Exercise directions:
Every line of the records below that holds the word "fees" should be copied out.

Data entries:

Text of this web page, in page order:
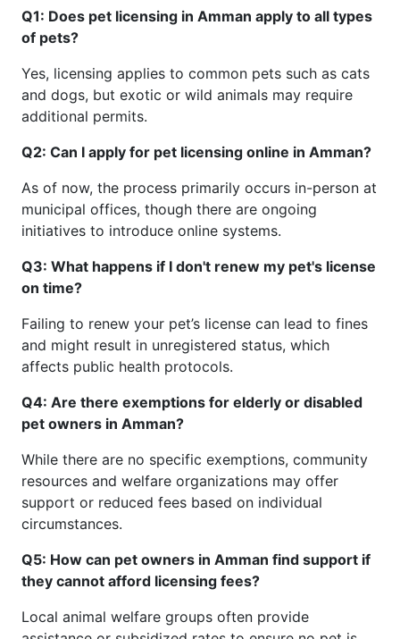
Q1: Does pet licensing in Amman apply to all types
of pets?
Yes, licensing applies to common pets such as cats
and dogs, but exotic or wild animals may require
additional permits.
Q2: Can I apply for pet licensing online in Amman?
As of now, the process primarily occurs in-person at
municipal offices, though there are ongoing
initiatives to introduce online systems.
Q3: What happens if I don't renew my pet's license
on time?
Failing to renew your pet’s license can lead to fines
and might result in unregistered status, which
affects public health protocols.
Q4: Are there exemptions for elderly or disabled
pet owners in Amman?
While there are no specific exemptions, community
resources and welfare organizations may offer
support or reduced fees based on individual
circumstances.
Q5: How can pet owners in Amman find support if
they cannot afford licensing fees?
Local animal welfare groups often provide
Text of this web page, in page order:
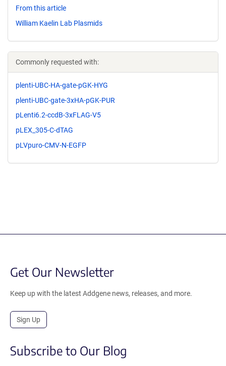
From this article
William Kaelin Lab Plasmids
Commonly requested with:
plenti-UBC-HA-gate-pGK-HYG
plenti-UBC-gate-3xHA-pGK-PUR
pLenti6.2-ccdB-3xFLAG-V5
pLEX_305-C-dTAG
pLVpuro-CMV-N-EGFP
Get Our Newsletter
Keep up with the latest Addgene news, releases, and more.
Sign Up
Subscribe to Our Blog
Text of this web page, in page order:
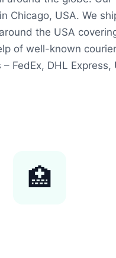
Chicago, USA. We
the USA
of well-known
FedEx, DHL Express,
🏥
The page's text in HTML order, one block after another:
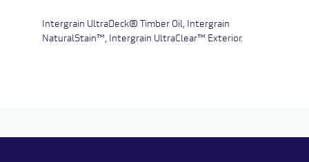
Intergrain UltraDeck® Timber Oil, Intergrain
NaturalStain™, Intergrain UltraClear™ Exterior.
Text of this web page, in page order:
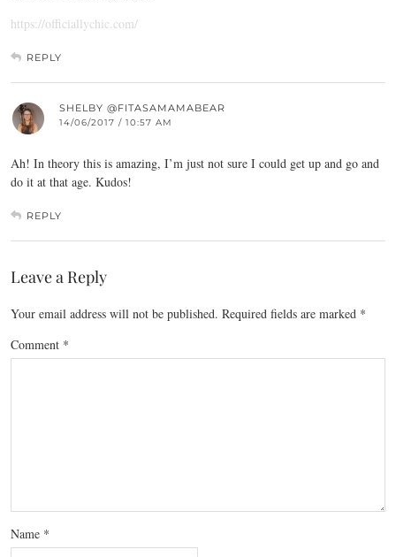
https://officiallychic.com/
REPLY
SHELBY @FITASAMAMABEAR
14/06/2017 / 10:57 AM
Ah! In theory this is amazing, I’m just not sure I could get up and go and
do it at that age. Kudos!
REPLY
Leave a Reply
Your email address will not be published. Required fields are marked *
Comment *
Name *
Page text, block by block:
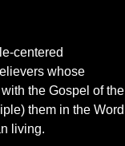
centered
whose
the Gospel of the
them in the Word
living.​
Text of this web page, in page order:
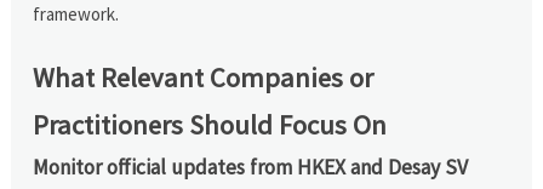
framework.
What Relevant Companies or
Practitioners Should Focus On
Monitor official updates from HKEX and Desay SV
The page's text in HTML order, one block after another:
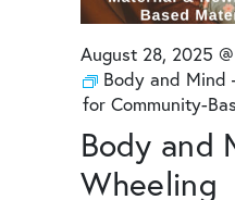
Body and
Wheeling
August 28, 2025
Body and Mind
for Community-
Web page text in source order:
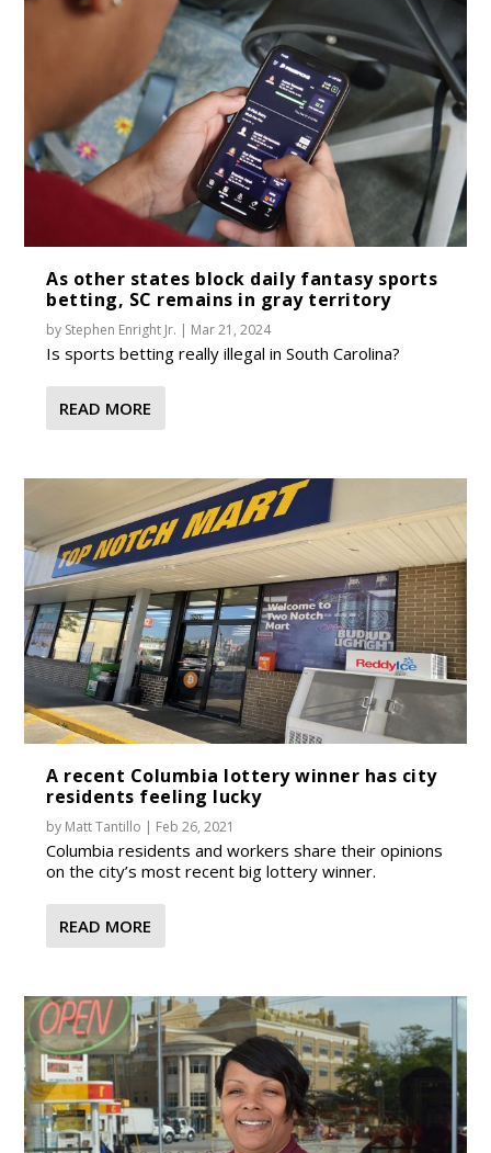
As other states block daily fantasy sports
betting, SC remains in gray territory
by Stephen Enright Jr. Mar 21, 2024
Is sports betting really illegal in South Carolina?
READ MORE
A recent Columbia lottery winner has city
residents feeling lucky
by Matt Tantillo | Feb 26, 2021
Columbia residents and workers share their opinions
on the city’s most recent big lottery winner.
READ MORE
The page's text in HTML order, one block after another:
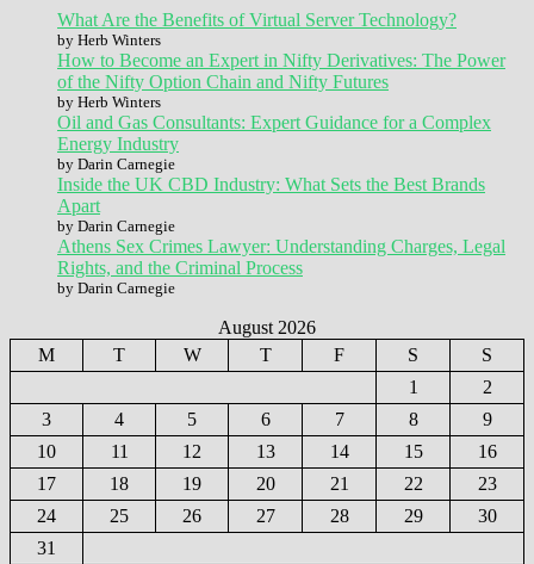
What Are the Benefits of Virtual Server Technology?
by Herb Winters
How to Become an Expert in Nifty Derivatives: The Power
of the Nifty Option Chain and Nifty Futures
by Herb Winters
Oil and Gas Consultants: Expert Guidance for a Complex
Energy Industry
by Darin Carnegie
Inside the UK CBD Industry: What Sets the Best Brands
Apart
by Darin Carnegie
Athens Sex Crimes Lawyer: Understanding Charges, Legal
Rights, and the Criminal Process
by Darin Carnegie
August 2026
M
T W T F S
S
1
2
3
4 5 6 7 8
9
10
11 12 13 14 15
16
17
18 19 20 21 22
23
24
25 26 27 28 29
30
31
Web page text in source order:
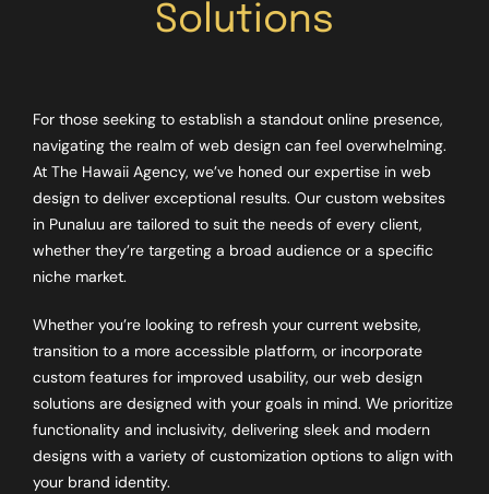
Solutions
For those seeking to establish a standout online presence,
navigating the realm of web design can feel overwhelming.
At The Hawaii Agency, we’ve honed our expertise in web
design to deliver exceptional results. Our custom websites
in Punaluu are tailored to suit the needs of every client,
whether they’re targeting a broad audience or a specific
niche market.
Whether you’re looking to refresh your current website,
transition to a more accessible platform, or incorporate
custom features for improved usability, our web design
solutions are designed with your goals in mind. We prioritize
functionality and inclusivity, delivering sleek and modern
designs with a variety of customization options to align with
your brand identity.
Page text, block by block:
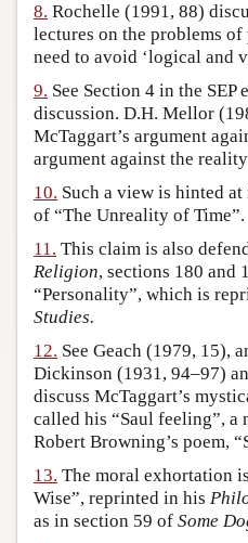
8. Rochelle (1991, 88)
lectures on the problems
need to avoid ‘logical and
9. See Section 4 in the SEP
discussion. D.H. Mellor
McTaggart’s argument
argument against the
10. Such a view is hinted
of “The Unreality of Time”.
11. This claim is also
Religion, sections 180 and
“Personality”, which is
Studies.
12. See Geach (1979, 15),
Dickinson (1931, 94–97)
discuss McTaggart’s
called his “Saul feeling”, a
Robert Browning’s poem,
13. The moral exhortation
Wise”, reprinted in his
as in section 59 of Some
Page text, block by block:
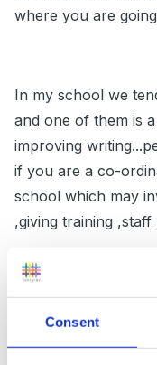
Consent
where you are
In my school we
and one of them is
improving
if you are a co-
school which may
,giving training
Think about what
it in don't give
you will be talking
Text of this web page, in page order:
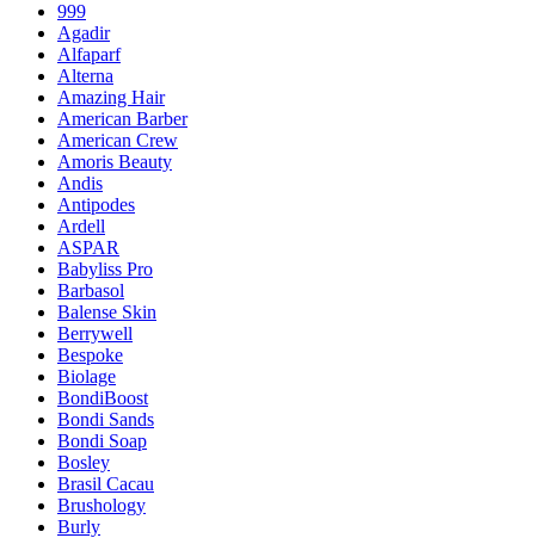
999
Agadir
Alfaparf
Alterna
Amazing Hair
American Barber
American Crew
Amoris Beauty
Andis
Antipodes
Ardell
ASPAR
Babyliss Pro
Barbasol
Balense Skin
Berrywell
Bespoke
Biolage
BondiBoost
Bondi Sands
Bondi Soap
Bosley
Brasil Cacau
Brushology
Burly
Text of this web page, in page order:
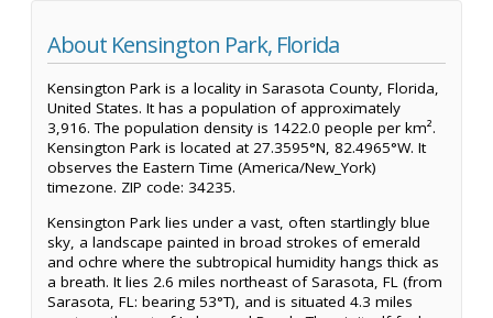
About Kensington Park, Florida
Kensington Park is a locality in Sarasota County, Florida,
United States. It has a population of approximately
3,916. The population density is 1422.0 people per km².
Kensington Park is located at 27.3595°N, 82.4965°W. It
observes the Eastern Time (America/New_York)
timezone. ZIP code: 34235.
Kensington Park lies under a vast, often startlingly blue
sky, a landscape painted in broad strokes of emerald
and ochre where the subtropical humidity hangs thick as
a breath. It lies 2.6 miles northeast of Sarasota, FL (from
Sarasota, FL: bearing 53°T), and is situated 4.3 miles
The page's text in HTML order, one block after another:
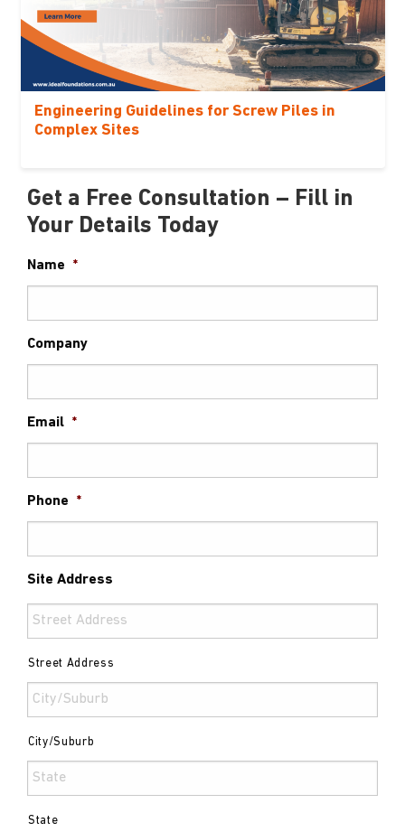
Engineering Guidelines for Screw Piles in
Complex Sites
Get a Free Consultation – Fill in
Your Details Today
Name *
Company
Email *
Phone *
Site Address
Street Address
City/Suburb
State
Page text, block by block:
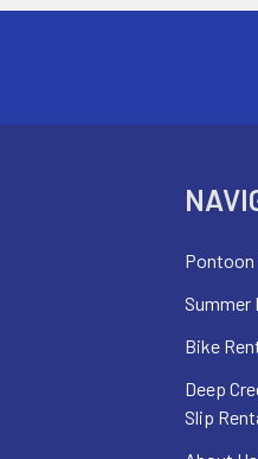
Pontoon
Summer
Bike
Deep
Slip

Solution for this task:
support or reduced fees based on individual
they cannot afford licensing fees?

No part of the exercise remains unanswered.